For me, the main attraction of BTC was that I could mine it myself. I could literally "generate" money with my own computer.
And so could anyone else with a half decent computer. Thus it was easy for people to obtain bitcoins, and then spend them.
Once the FPGAs take over, squeezing out the GPU miners, the only effective way to obtain BTCs will be by buying them with cash, which is hard to convince people to do.
EDIT: What I'm getting at is that a huge attraction of bitcoin is the ability for just about anyone who want's to to mine it. Once you have to start paying cash to obtain them, they lose a lot of their convenience.

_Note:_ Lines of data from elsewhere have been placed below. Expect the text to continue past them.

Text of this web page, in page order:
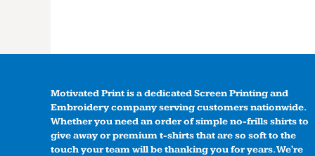
Motivated Print is a dedicated Screen Printing and
Embroidery company serving customers nationwide.
Whether you need an order of simple no-frills shirts to
give away or premium t-shirts that are so soft to the
touch your team will be thanking you for years. We're
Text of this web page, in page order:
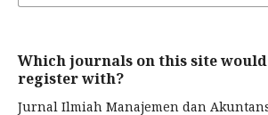
Which journals on this site
register with?
Jurnal Ilmiah Manajemen dan
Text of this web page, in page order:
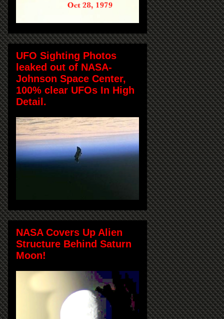
UFO Sighting Photos
leaked out of NASA-
Johnson Space Center,
100% clear UFOs In High
Detail.
NASA Covers Up Alien
Structure Behind Saturn
Moon!
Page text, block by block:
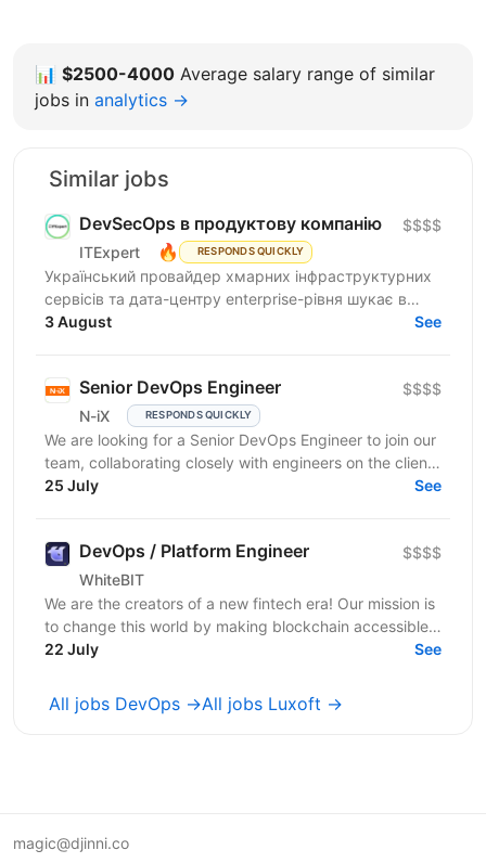
📊 $2500-4000 Average salary range of similar
jobs in analytics →
Similar jobs
DevSecOps в продуктову компанію
ITExpert 🔥 RESPONDS QUICKLY
$$$$
Український провайдер хмарних інфраструктурних
сервісів та дата-центру enterprise-рівня шукає в
команду інженера безпеки платформних
3 August See
Senior DevOps Engineer
N-iX RESPONDS QUICKLY
$$$$
We are looking for a Senior DevOps Engineer to join our
team, collaborating closely with engineers on the client
side. We are looking for a skilled...
25 July See
DevOps / Platform Engineer
WhiteBIT
$$$$
We are the creators of a new fintech era! Our mission is
to change this world by making blockchain accessible
to everyone in everyday life. WhiteBIT is a...
22 July See
All jobs DevOps →All jobs Luxoft →
magic@djinni.co
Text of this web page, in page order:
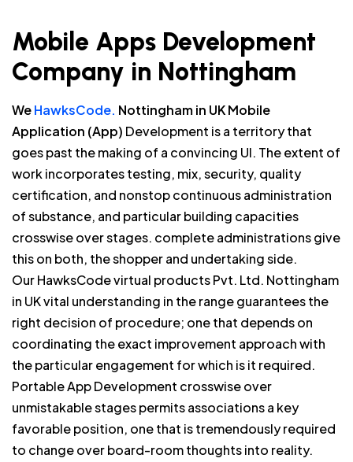
Mobile Apps Development
Company in Nottingham
WeHawksCode. Nottingham in UK Mobile
Application (App) Development is a territory that
goes past the making of a convincing UI. The extent of
work incorporates testing, mix, security, quality
certification, and nonstop continuous administration
of substance, and particular building capacities
crosswise over stages. complete administrations give
this on both, the shopper and undertaking side.
Our HawksCode virtual products Pvt. Ltd. Nottingham
in UK vital understanding in the range guarantees the
right decision of procedure; one that depends on
coordinating the exact improvement approach with
the particular engagement for which is it required.
Portable App Development crosswise over
unmistakable stages permits associations a key
favorable position, one that is tremendously required
to change over board-room thoughts into reality.
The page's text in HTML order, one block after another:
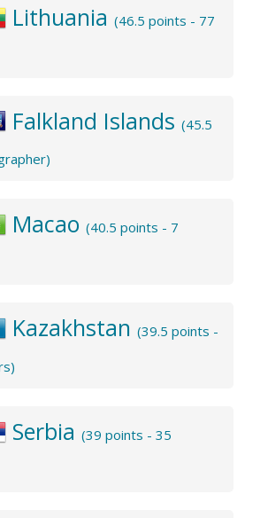
Lithuania (46.5 points - 77
Falkland Islands (45.5
Macao (40.5 points - 7
Kazakhstan (39.5 points -
Serbia (39 points - 35
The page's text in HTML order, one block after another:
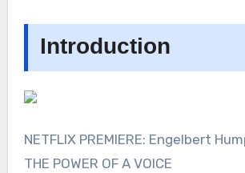
Introduction
NETFLIX PREMIERE: Engelbert
THE POWER OF A VOICE
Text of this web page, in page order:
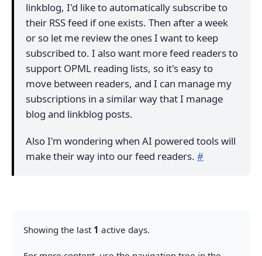
linkblog, I'd like to automatically subscribe to
their RSS feed if one exists. Then after a week
or so let me review the ones I want to keep
subscribed to. I also want more feed readers to
support OPML reading lists, so it's easy to
move between readers, and I can manage my
subscriptions in a similar way that I manage
blog and linkblog posts.
Also I'm wondering when AI powered tools will
make their way into our feed readers. #
Showing the last 1 active days.
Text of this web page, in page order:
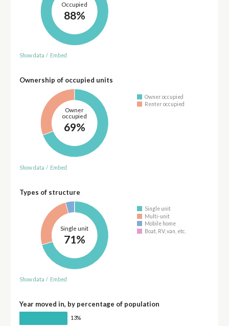
Occupied
88%
Show data / Embed
Ownership of occupied units
Owner
occupied
69%
Owner occupied
Renter occupied
Show data / Embed
Types of structure
Single unit
71%
Single unit
Multi-unit
Mobile home
Boat, RV, van, etc.
Show data / Embed
Year moved in, by percentage of population
13%
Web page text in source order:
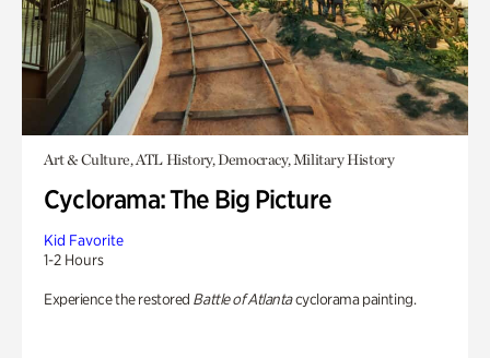
Art & Culture, ATL History, Democracy, Military History
Cyclorama: The Big Picture
Kid Favorite
1-2 Hours
Experience the restored Battle of Atlantacyclorama painting.
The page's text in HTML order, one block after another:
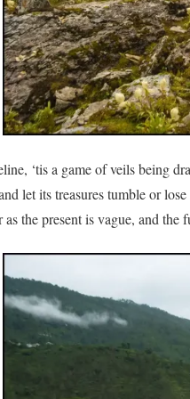
‘tis a game of veils being
let its treasures tumble or
as the present is vague, and
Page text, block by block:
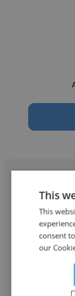
This
This
consent
our
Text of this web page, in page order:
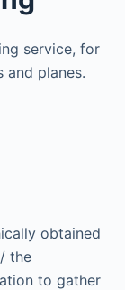
service, for
and planes.
obtained
the
to gather
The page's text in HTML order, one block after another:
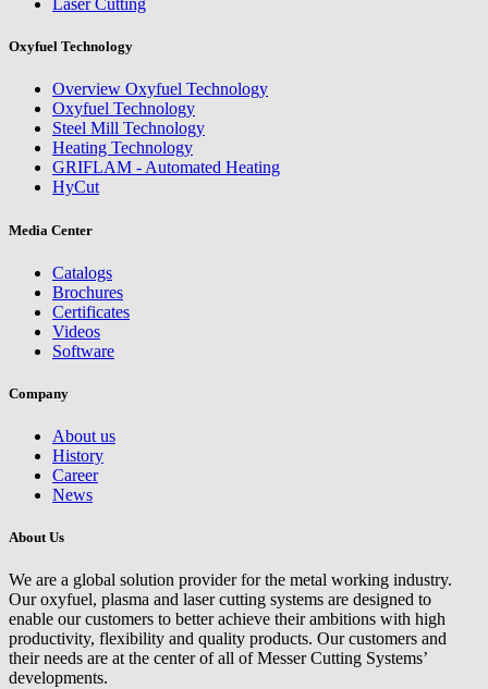
Laser Cutting
Oxyfuel Technology
Overview Oxyfuel Technology
Oxyfuel Technology
Steel Mill Technology
Heating Technology
GRIFLAM - Automated Heating
HyCut
Media Center
Catalogs
Brochures
Certificates
Videos
Software
Company
About us
History
Career
News
About Us
We are a global solution provider for the metal working industry.
Our oxyfuel, plasma and laser cutting systems are designed to
enable our customers to better achieve their ambitions with high
productivity, flexibility and quality products. Our customers and
their needs are at the center of all of Messer Cutting Systems’
developments.
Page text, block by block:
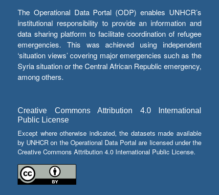
The Operational Data Portal (ODP) enables UNHCR’s
institutional responsibility to provide an information and
data sharing platform to facilitate coordination of refugee
emergencies. This was achieved using independent
‘situation views’ covering major emergencies such as the
Syria situation or the Central African Republic emergency,
among others.
Creative Commons Attribution 4.0 International
Public License
Except where otherwise indicated, the datasets made available
by UNHCR on the Operational Data Portal are licensed under the
Creative Commons Attribution 4.0 International Public License.
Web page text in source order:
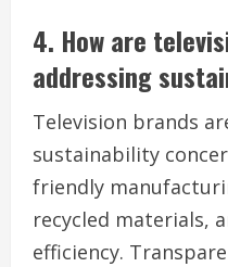
4. How are
addressing
Television brands
sustainability
friendly
recycled materials,
efficiency.
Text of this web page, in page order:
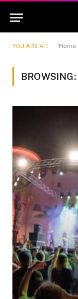
YOU ARE AT: Home
BROWSING:
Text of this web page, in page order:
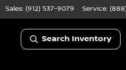
Sales: (912) 537-9079 Service:
Search Inventory
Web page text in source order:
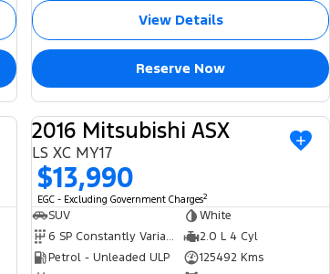
View Details
Reserve Now
USED
2016 Mitsubishi ASX
LS XC MY17
$13,990
EGC - Excluding Government Charges2
SUV
White
6 SP Constantly Variable Transmission
2.0 L 4 Cyl
Petrol - Unleaded ULP
125492 Kms
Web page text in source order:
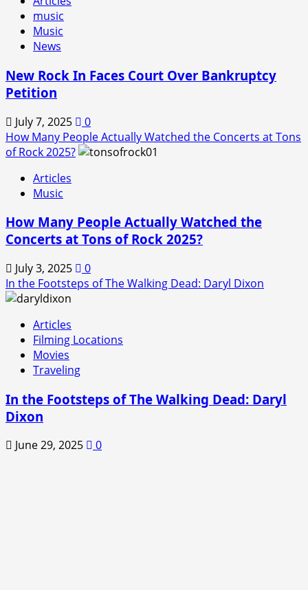
music
Music
News
New Rock In Faces Court Over Bankruptcy
Petition
July 7, 2025
0
How Many People Actually Watched the Concerts at Tons
of Rock 2025?
Articles
Music
How Many People Actually Watched the
Concerts at Tons of Rock 2025?
July 3, 2025
0
In the Footsteps of The Walking Dead: Daryl Dixon
Articles
Filming Locations
Movies
Traveling
In the Footsteps of The Walking Dead: Daryl
Dixon
June 29, 2025 0
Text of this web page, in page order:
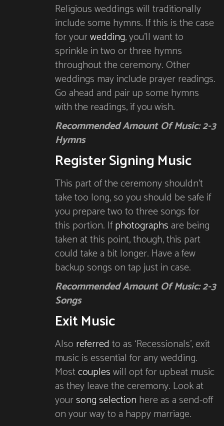
Religious weddings will traditionally
include some hymns. If this is the case
for yourwedding, you’ll want to
sprinkle in two or three hymns
throughout the ceremony. Other
weddings may include prayer readings.
Go ahead and pair up some hymns
with the readings, if you wish.
Recommended Amount Of Music: 2-3
Hymns
Register Signing Music
This part of the ceremony shouldn’t
take too long, so you should be safe if
you prepare two to three songs for
this portion. Ifphotographs are being
taken at this point, though, this part
could take a bit longer. Have a few
backup songs on tap just in case.
Recommended Amount Of Music: 2-3
Songs
Exit Music
Also referred to as ‘Recessionals’, exit
music is essential for any wedding.
Mostcoupleswill opt for upbeat music
as they leave the ceremony. Look at
yoursong selection here as a send-off
on your way to a happy marriage.
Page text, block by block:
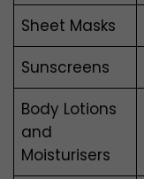
Sheet Masks
Sunscreens
Body Lotions
and
Moisturisers
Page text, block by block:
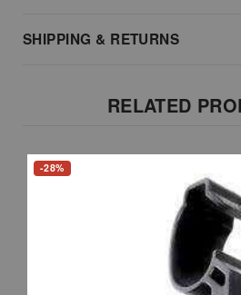
SHIPPING & RETURNS
RELATED
-28%
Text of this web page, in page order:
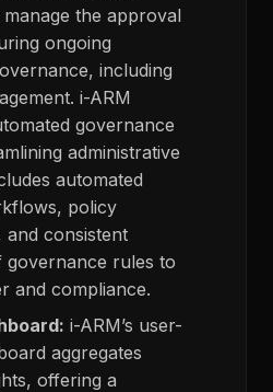
the approval
ongoing
including
i-ARM
governance
administrative
automated
policy
consistent
governance rules to
and compliance.
i-ARM’s user-
aggregates
offering a
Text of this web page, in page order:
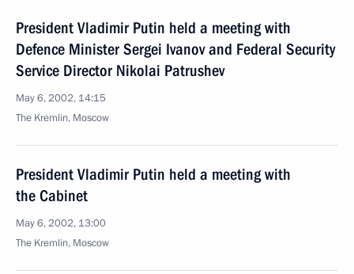
President Vladimir Putin held a meeting with
Defence Minister Sergei Ivanov and Federal Security
Service Director Nikolai Patrushev
May 6, 2002, 14:15
The Kremlin, Moscow
President Vladimir Putin held a meeting with
the Cabinet
May 6, 2002, 13:00
The Kremlin, Moscow
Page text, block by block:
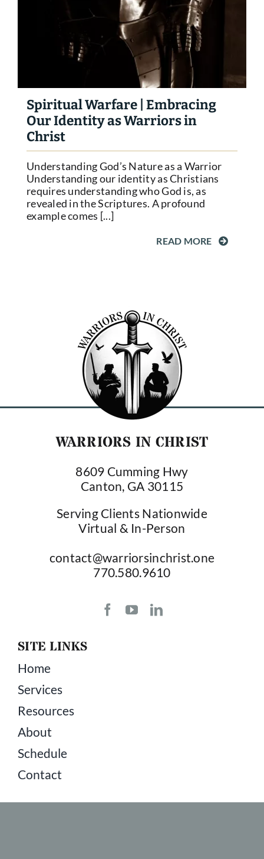
Spiritual Warfare | Embracing
Our Identity as Warriors in
Christ
Understanding God’s Nature as a Warrior
Understanding our identity as Christians
requires understanding who God is, as
revealed in the Scriptures. A profound
example comes [...]
READ MORE
WARRIORS IN CHRIST
8609 Cumming Hwy
Canton, GA 30115
Serving Clients Nationwide
Virtual & In-Person
contact@warriorsinchrist.one
770.580.9610
SITE LINKS
Home
Services
Resources
About
Schedule
Contact
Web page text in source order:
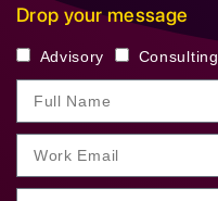
Drop your message
Advisory Consulting
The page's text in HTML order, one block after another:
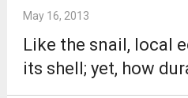
May 16, 2013
Like the snail, local
its shell; yet, how
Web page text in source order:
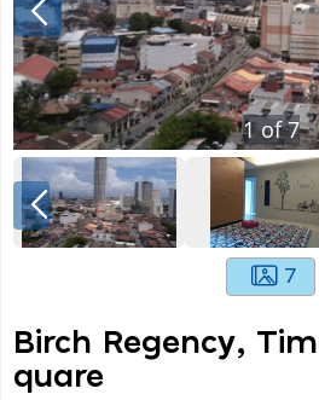
1of7
7
Birch Regency,
Quare
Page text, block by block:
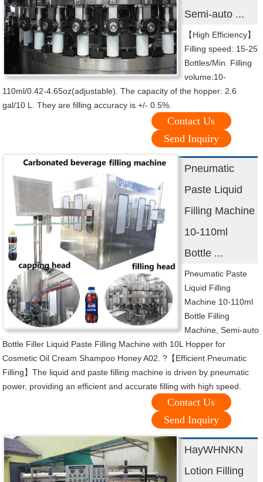
Semi-auto ...
【High Efficiency】
Filling speed: 15-25
Bottles/Min. Filling
volume:10-
110ml/0.42-4.65oz(adjustable). The capacity of the hopper: 2.6
gal/10 L. They are filling accuracy is +/- 0.5%.
Contact Us
Send Inquiry
Pneumatic
Paste Liquid
Filling Machine
10-110ml
Bottle ...
Pneumatic Paste
Liquid Filling
Machine 10-110ml
Bottle Filling
Machine, Semi-auto
Bottle Filler Liquid Paste Filling Machine with 10L Hopper for
Cosmetic Oil Cream Shampoo Honey A02. ?【Efficient Pneumatic
Filling】The liquid and paste filling machine is driven by pneumatic
power, providing an efficient and accurate filling with high speed.
Contact Us
Send Inquiry
HayWHNKN
Lotion Filling
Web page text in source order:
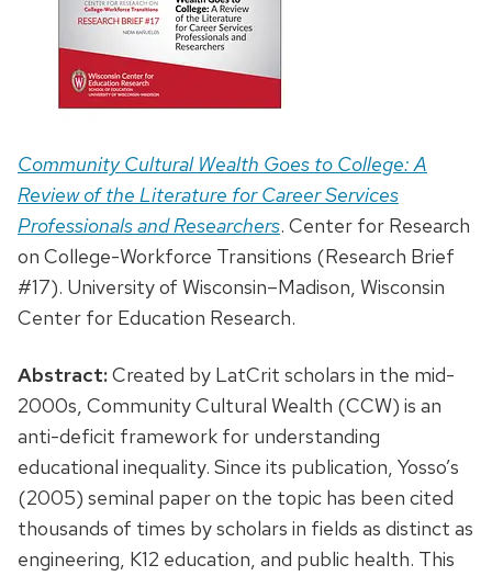
Community Cultural Wealth Goes to College: A
Review of the Literature for Career Services
Professionals and Researchers. Center for Research
on College-Workforce Transitions (Research Brief
#17). University of Wisconsin–Madison, Wisconsin
Center for Education Research.
Abstract:Created by LatCrit scholars in the mid-
2000s, Community Cultural Wealth (CCW) is an
anti-deficit framework for understanding
educational inequality. Since its publication, Yosso’s
(2005) seminal paper on the topic has been cited
thousands of times by scholars in fields as distinct as
engineering, K12 education, and public health. This
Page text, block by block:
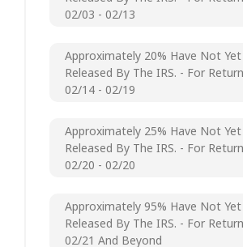
02/03 - 02/13
Approximately 20% Have Not
Released By The IRS. - For
02/14 - 02/19
Approximately 25% Have Not
Released By The IRS. - For
02/20 - 02/20
Approximately 95% Have Not
Released By The IRS. - For
02/21 And Beyond
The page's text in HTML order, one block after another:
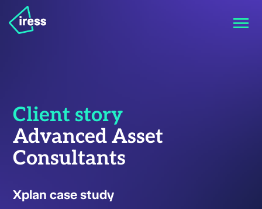
Client story
Advanced Asset
Consultants
Xplan case study
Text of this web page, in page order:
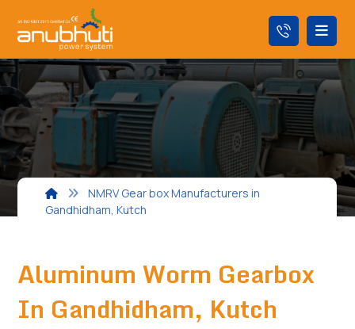
NMRV Gear box Manufacturers in
Gandhidham, Kutch
Aluminum Worm Gearbox
In Gandhidham, Kutch
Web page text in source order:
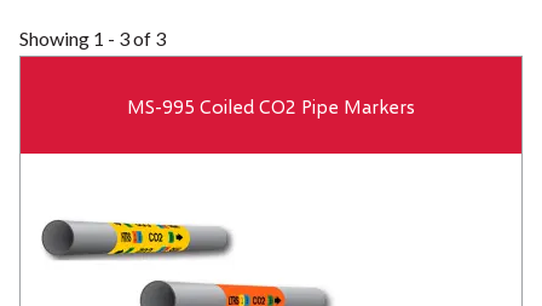
Showing 1 - 3 of 3
MS-995 Coiled CO2 Pipe Markers
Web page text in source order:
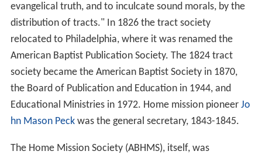
evangelical truth, and to inculcate sound morals, by the
distribution of tracts." In 1826 the tract society
relocated to Philadelphia, where it was renamed the
American Baptist Publication Society. The 1824 tract
society became the American Baptist Society in 1870,
the Board of Publication and Education in 1944, and
Educational Ministries in 1972. Home mission pioneer Jo
hn Mason Peckwas the general secretary, 1843-1845.
The Home Mission Society (ABHMS), itself, was
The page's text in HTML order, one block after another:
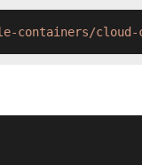
containers/
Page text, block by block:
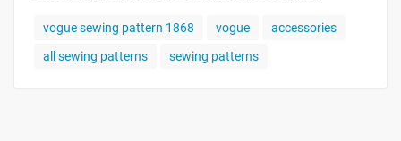
vogue sewing pattern 1868 vogue
accessories
all sewing patterns
sewing patterns
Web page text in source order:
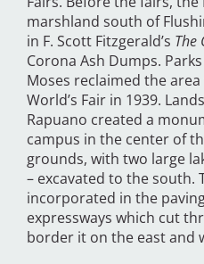
marshland south of
in F. Scott Fitzgerald’s The
Corona Ash Dumps.
Moses reclaimed the area
World’s Fair in 1939.
Rapuano created a
campus in the center of
grounds, with two large
– excavated to the south.
incorporated in the
expressways which cut
border it on the east and
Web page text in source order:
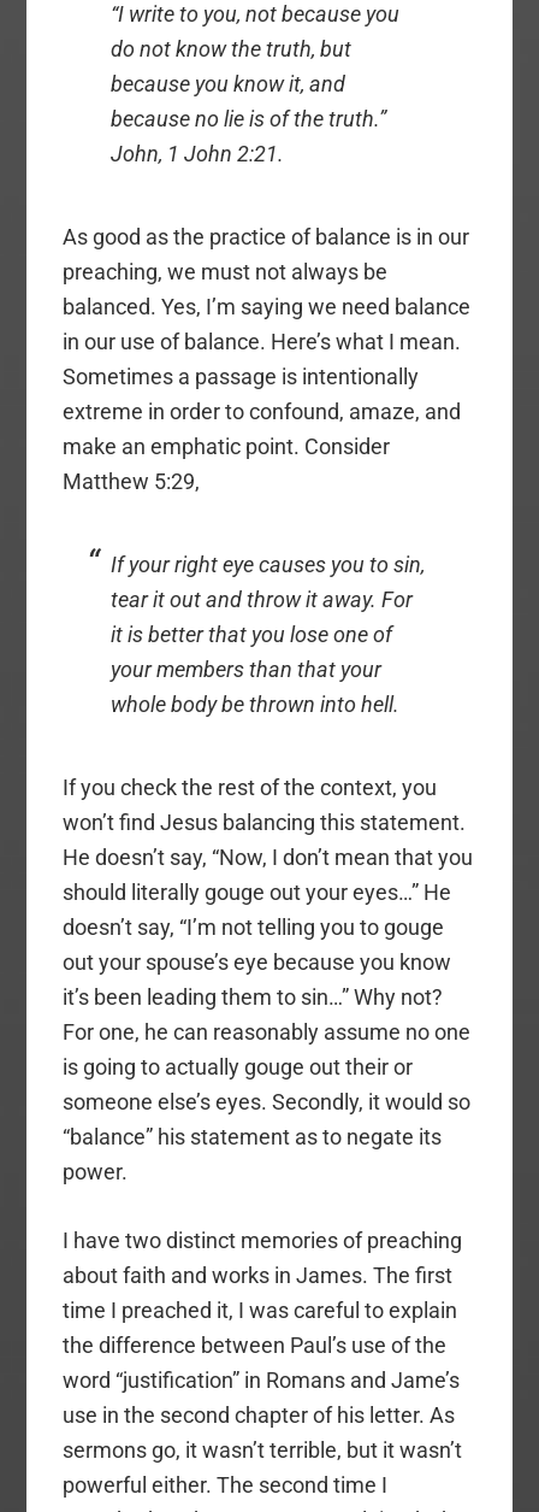
“I write to you, not because you
do not know the truth, but
because you know it, and
because no lie is of the truth.”
John, 1 John 2:21.
As good as the practice of balance is in our
preaching, we must not always be
balanced. Yes, I’m saying we need balance
in our use of balance. Here’s what I mean.
Sometimes a passage is intentionally
extreme in order to confound, amaze, and
make an emphatic point. Consider
Matthew 5:29,
If your right eye causes you to sin,
tear it out and throw it away. For
it is better that you lose one of
your members than that your
whole body be thrown into hell.
If you check the rest of the context, you
won’t find Jesus balancing this statement.
He doesn’t say, “Now, I don’t mean that you
should literally gouge out your eyes…” He
doesn’t say, “I’m not telling you to gouge
out your spouse’s eye because you know
it’s been leading them to sin…” Why not?
For one, he can reasonably assume no one
is going to actually gouge out their or
someone else’s eyes. Secondly, it would so
“balance” his statement as to negate its
power.
I have two distinct memories of preaching
about faith and works in James. The first
time I preached it, I was careful to explain
the difference between Paul’s use of the
word “justification” in Romans and Jame’s
use in the second chapter of his letter. As
sermons go, it wasn’t terrible, but it wasn’t
powerful either. The second time I

Um, it's enormously inconvenient and pretty costly compared to buying them outright to acquire any significant amount of bitcoins (more than, say, 10) by mining them these days. You're right that FPGAs are a threat to bitcoin, but not in the way you think. As FPGAs and botnet miners take over the network the price is going to plummet. Why? Because FPGA and botnet miners have much lower operating costs and can tolerate selling for lower prices and they'll essentially compete with each other to sell their bitcoins, creating a race to the bottom. You might be tempted to get all giddy at the prospect of buying "cheap" coins, but the falling price will generate more bad press for bitcoin, thus pushing further away the sorts of people this project needs - regular people. As people will be less inclined to participate in bitcoin, because they see a history of falling prices since it's received most of its public attention, demand will continue to wane even as supply continues to increase; and, as I've said, most of that new supply will be going into the hands of FPGA and botnet miners who can afford to race each other off a cliff. The best thing for bitcion is for these "regular people" to be able to mine bitcoins themselves. The introduction of FPGAs takes the mining power away from "regular people" and puts into into the hands of the few that operate FPGA farms. As for the falling price due to lower power consumed/coin mined, I hope the block split this December alleviates some of that.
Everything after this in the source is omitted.